■ **EXERCISE**: Set the listing down again exactly, please, apart from its pictures.

■ **RECORDS SHOWN**:

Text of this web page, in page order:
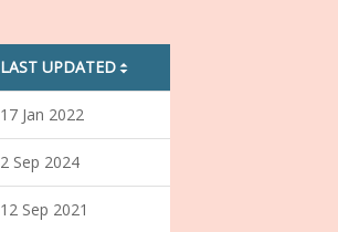
LAST UPDATED sorting01
17 Jan 2022
2 Sep 2024
12 Sep 2021
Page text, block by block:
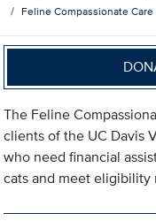
Feline Compassionate Care
The Feline
clients of the UC Davis
who need financial
cats and meet eligibility
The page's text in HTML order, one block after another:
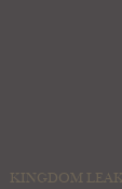
KINGDOM
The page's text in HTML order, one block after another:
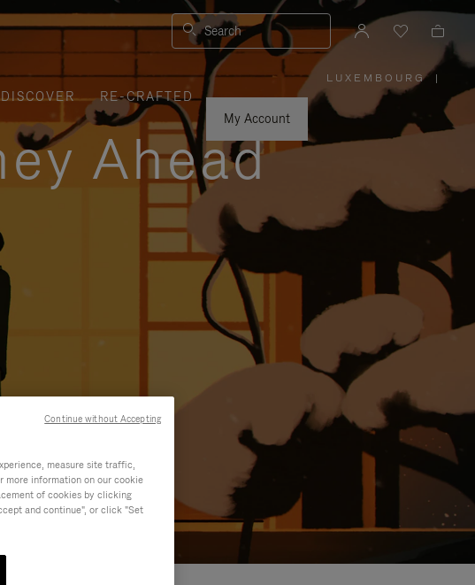
Search
DISCOVER
RE-CRAFTED
My Account
LUXEMBOURG
PLEASE
SELECT
YOUR
COUNTRY
|
Ahead
measure site traffic,
more information on our cookie
of cookies by clicking
and continue", or click "Set
Continue without Accepting
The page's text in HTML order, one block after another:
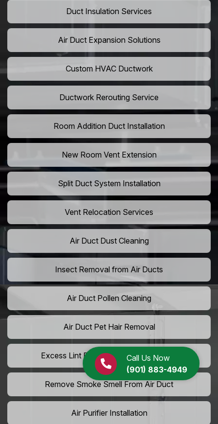
Call Us Now
(901) 883-4949
Duct Insulation Services
Air Duct Expansion Solutions
Custom HVAC Ductwork
Ductwork Rerouting Service
Room Addition Duct Installation
New Room Vent Extension
Split Duct System Installation
Vent Relocation Services
Air Duct Dust Cleaning
Insect Removal from Air Ducts
Air Duct Pollen Cleaning
Air Duct Pet Hair Removal
Excess Lint Removal from Dryer Ducts
Remove Smoke Smell From Air Duct
Air Purifier Installation
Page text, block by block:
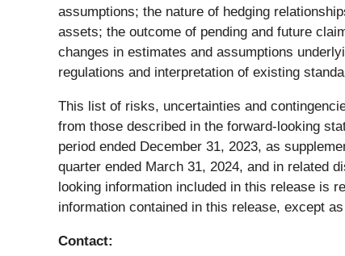
assumptions; the nature of hedging
assets; the outcome of pending and future
changes in estimates and assumptions
regulations and interpretation of existing
This list of risks, uncertainties and
from those described in the forward-looking
period ended December 31, 2023, as
quarter ended March 31, 2024, and in related
looking information included in this release is
information contained in this release, except
Contact:

■ **RESPONSE AREA**:
Text of this web page, in page order:
LAST UPDATED sorting01
17 Jan 2022
2 Sep 2024
12 Sep 2021
Page text, block by block:
Feline Compassionate Care
The Feline
clients of the UC Davis
who need financial
cats and meet eligibility
The page's text in HTML order, one block after another:
KINGDOM
The page's text in HTML order, one block after another:
Search
DISCOVER
RE-CRAFTED
My Account
LUXEMBOURG
PLEASE
SELECT
YOUR
COUNTRY
|
Ahead
measure site traffic,
more information on our cookie
of cookies by clicking
and continue", or click "Set
Continue without Accepting
The page's text in HTML order, one block after another:
Call Us Now
(901) 883-4949
Duct Insulation Services
Air Duct Expansion Solutions
Custom HVAC Ductwork
Ductwork Rerouting Service
Room Addition Duct Installation
New Room Vent Extension
Split Duct System Installation
Vent Relocation Services
Air Duct Dust Cleaning
Insect Removal from Air Ducts
Air Duct Pollen Cleaning
Air Duct Pet Hair Removal
Excess Lint Removal from Dryer Ducts
Remove Smoke Smell From Air Duct
Air Purifier Installation
Page text, block by block:
assumptions; the nature of hedging
assets; the outcome of pending and future
changes in estimates and assumptions
regulations and interpretation of existing
This list of risks, uncertainties and
from those described in the forward-looking
period ended December 31, 2023, as
quarter ended March 31, 2024, and in related
looking information included in this release is
information contained in this release, except
Contact:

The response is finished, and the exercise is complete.